After one year, many Chibok girls are still missing. Here's how to help.
Even as Boko Haram continues to wreak havoc across the country—displacing millions, the majority of them children—Nigerians are taking to the streets today to prove that the terrorist organization hasn’t won and to remember the 219 girls abducted by Boko Haram one year ago today, many of whom are still missing.
For most outside the country, the terrorist act is widely associated with the hashtag, #BringBackOurGirls, which spread across the Internet like wildfire last spring before petering out just a few months later. Today, Nobel Prize recipient and human rights activist, Malala Yousafzai, and others are taking to Twitter to remind the world that these girls are not forgotten, and must be saved.

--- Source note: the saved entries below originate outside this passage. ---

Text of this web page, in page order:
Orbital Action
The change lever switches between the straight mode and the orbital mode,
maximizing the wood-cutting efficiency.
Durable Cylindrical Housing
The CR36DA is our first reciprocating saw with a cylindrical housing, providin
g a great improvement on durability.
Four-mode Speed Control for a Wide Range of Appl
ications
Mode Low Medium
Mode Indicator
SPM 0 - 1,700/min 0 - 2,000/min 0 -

Meanwhile, the girls’ kidnapping from the northeastern town of Chibok continues to dominate headlines at home, with Boko Haram—whose name roughly translates to “Western education is forbidden”— claiming that many of the girls have converted to Islam and been married against their will.

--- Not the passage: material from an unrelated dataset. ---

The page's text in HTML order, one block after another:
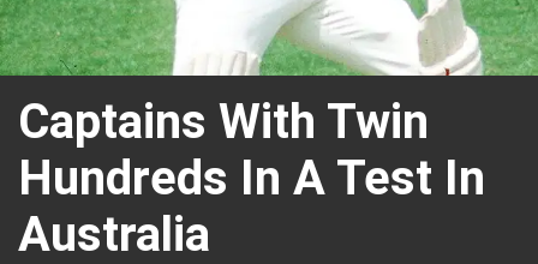
Captains With Twin
Hundreds In A Test In
Australia

With the Nigerian government short on effective solutions to the Boko Haram problem, citizens are placing red tape over their mouths and marching through the capital city Abuja, promoting the hashtags #365DaysOn and #NeverToBeForgotten. Many are hopeful that the protests will inspire dictator-turned-President-elect Muhammadu Buhari, who recently beat out incumbent Goodluck Jonathan, to address the ongoing conflict head-on, especially given his substantial military background. But for his part, Buhari isn’t making any promises.
“We do not know if the Chibok girls can be rescued,” said Buhari in a statement released today. “Their whereabouts remain unknown. As much as I wish to, I cannot promise that we can find them.”

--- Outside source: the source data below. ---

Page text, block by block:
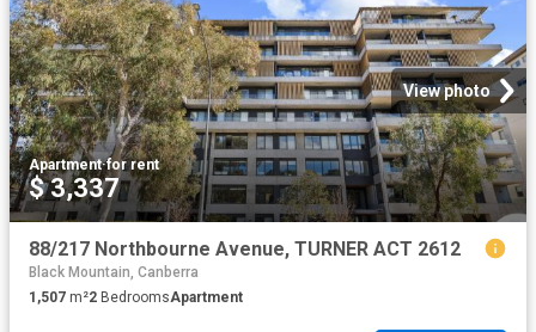
View photo
Apartment·for rent
$ 3,337
88/217 Northbourne Avenue, TURNER ACT 2612
Black Mountain, Canberra
1,507 m²2 BedroomsApartment

Discouraging and heartbreaking as that may be, there’s still time to do your part: Today, the Malala Fund is encouraging women around the world to write open letters in support of the missing girls through its #DearSisters campaign and continues to accept donations here for Nigerian organizations working to advocate for girls and women across the country.
On the Malala Fund website, Yousafzai posted a moving letter to the young abducted women, a message of hope and solidarity. She writes: “Remember that one day your tragic ordeal will end, you will be reunited with your families and friends, and you will have the chance to finish the education you courageously sought. I look forward to the day I can hug each one of you, pray with you, and celebrate your freedom with your families. Until then, stay strong, and never lose hope. You are my heroes.”